Supplied information
※

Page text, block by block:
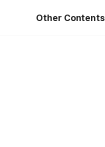
Other Contents
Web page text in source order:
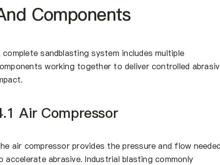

※

What to work on
All the lines above need to be repeated exactly, with no pictures carried over.

Response area
Page text, block by block:
Other Contents
Web page text in source order:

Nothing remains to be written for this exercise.